**Task details:** Without the images, reproduce each line of the material exactly.
(Beginning of Input records)
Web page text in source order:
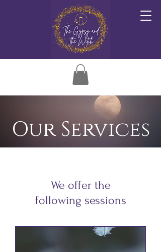
Our Services
We offer the
following sessions
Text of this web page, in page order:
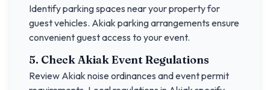
Identify parking spaces near your property for
guest vehicles. Akiak parking arrangements ensure
convenient guest access to your event.
5. CheckAkiakEvent Regulations
Review Akiak noise ordinances and event permit
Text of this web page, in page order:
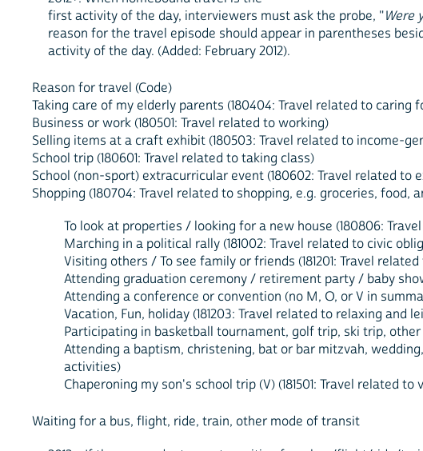
first activity of the day, interviewers must ask the probe, "Were
reason for the travel episode should appear in parentheses
activity of the day. (Added: February 2012).
Reason for travel (Code)
Taking care of my elderly parents (180404: Travel related to caring
Business or work (180501: Travel related to working)
Selling items at a craft exhibit (180503: Travel related to income-
School trip (180601: Travel related to taking class)
School (non-sport) extracurricular event (180602: Travel related
Shopping (180704: Travel related to shopping, e.g. groceries, food,
To look at properties / looking for a new house (180806:
Marching in a political rally (181002: Travel related to civic
Visiting others / To see family or friends (181201: Travel
Attending graduation ceremony / retirement party / baby
Attending a conference or convention (no M, O, or V in
Vacation, Fun, holiday (181203: Travel related to relaxing and
Participating in basketball tournament, golf trip, ski trip,
Attending a baptism, christening, bat or bar mitzvah,
activities)
Chaperoning my son's school trip (V) (181501: Travel related to
Waiting for a bus, flight, ride, train, other mode of transit
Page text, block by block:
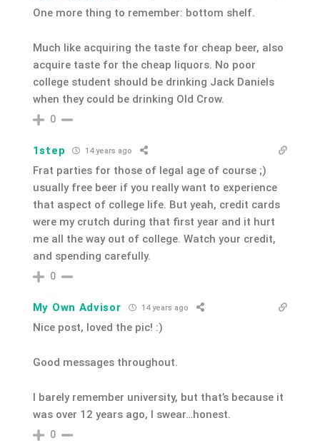
One more thing to remember: bottom shelf.
Much like acquiring the taste for cheap beer, also
acquire taste for the cheap liquors. No poor
college student should be drinking Jack Daniels
when they could be drinking Old Crow.
0
1step 14 years ago
Frat parties for those of legal age of course ;)
usually free beer if you really want to experience
that aspect of college life. But yeah, credit cards
were my crutch during that first year and it hurt
me all the way out of college. Watch your credit,
and spending carefully.
0
My Own Advisor 14 years ago
Nice post, loved the pic! :)
Good messages throughout.
I barely remember university, but that’s because it
was over 12 years ago, I swear…honest.
0
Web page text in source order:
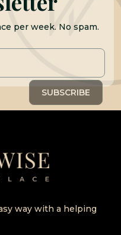
per week. No spam.
way with a helping
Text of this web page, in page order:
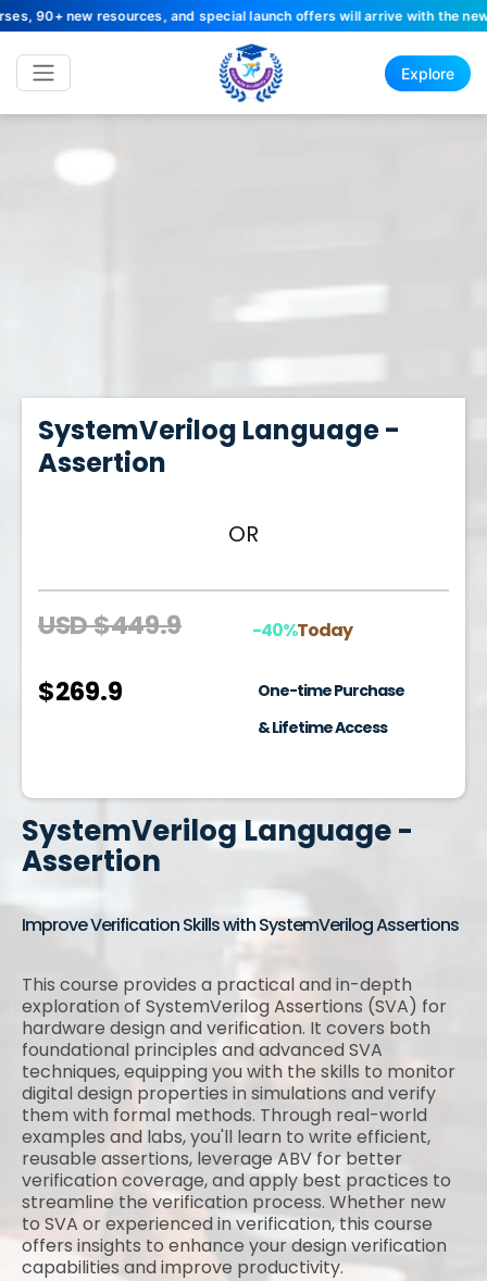
resources, and special launch offers will arrive with the new site.
Explore
SystemVerilog Language -
Assertion
Improve Verification Skills with SystemVerilog Assertions
This course provides a practical and in-depth
exploration of SystemVerilog Assertions (SVA) for
hardware design and verification. It covers both
foundational principles and advanced SVA
techniques, equipping you with the skills to monitor
digital design properties in simulations and verify
them with formal methods. Through real-world
examples and labs, you'll learn to write efficient,
reusable assertions, leverage ABV for better
verification coverage, and apply best practices to
streamline the verification process. Whether new
to SVA or experienced in verification, this course
offers insights to enhance your design verification
capabilities and improve productivity.
SystemVerilog Language -
Assertion
OR
USD $449.9 -40%Today
$269.9
One-time Purchase
& Lifetime Access
(End of Input records)
**Task output:**
Web page text in source order:
Our Services
We offer the
following sessions
Text of this web page, in page order:
Identify parking spaces near your property for
guest vehicles. Akiak parking arrangements ensure
convenient guest access to your event.
5. CheckAkiakEvent Regulations
Review Akiak noise ordinances and event permit
Text of this web page, in page order:
first activity of the day, interviewers must ask the probe, "Were
reason for the travel episode should appear in parentheses
activity of the day. (Added: February 2012).
Reason for travel (Code)
Taking care of my elderly parents (180404: Travel related to caring
Business or work (180501: Travel related to working)
Selling items at a craft exhibit (180503: Travel related to income-
School trip (180601: Travel related to taking class)
School (non-sport) extracurricular event (180602: Travel related
Shopping (180704: Travel related to shopping, e.g. groceries, food,
To look at properties / looking for a new house (180806:
Marching in a political rally (181002: Travel related to civic
Visiting others / To see family or friends (181201: Travel
Attending graduation ceremony / retirement party / baby
Attending a conference or convention (no M, O, or V in
Vacation, Fun, holiday (181203: Travel related to relaxing and
Participating in basketball tournament, golf trip, ski trip,
Attending a baptism, christening, bat or bar mitzvah,
activities)
Chaperoning my son's school trip (V) (181501: Travel related to
Waiting for a bus, flight, ride, train, other mode of transit
Page text, block by block:
One more thing to remember: bottom shelf.
Much like acquiring the taste for cheap beer, also
acquire taste for the cheap liquors. No poor
college student should be drinking Jack Daniels
when they could be drinking Old Crow.
0
1step 14 years ago
Frat parties for those of legal age of course ;)
usually free beer if you really want to experience
that aspect of college life. But yeah, credit cards
were my crutch during that first year and it hurt
me all the way out of college. Watch your credit,
and spending carefully.
0
My Own Advisor 14 years ago
Nice post, loved the pic! :)
Good messages throughout.
I barely remember university, but that’s because it
was over 12 years ago, I swear…honest.
0
Web page text in source order:
per week. No spam.
way with a helping
Text of this web page, in page order:
resources, and special launch offers will arrive with the new site.
Explore
SystemVerilog Language -
Assertion
Improve Verification Skills with SystemVerilog Assertions
This course provides a practical and in-depth
exploration of SystemVerilog Assertions (SVA) for
hardware design and verification. It covers both
foundational principles and advanced SVA
techniques, equipping you with the skills to monitor
digital design properties in simulations and verify
them with formal methods. Through real-world
examples and labs, you'll learn to write efficient,
reusable assertions, leverage ABV for better
verification coverage, and apply best practices to
streamline the verification process. Whether new
to SVA or experienced in verification, this course
offers insights to enhance your design verification
capabilities and improve productivity.
SystemVerilog Language -
Assertion
OR
USD $449.9 -40%Today
$269.9
One-time Purchase
& Lifetime Access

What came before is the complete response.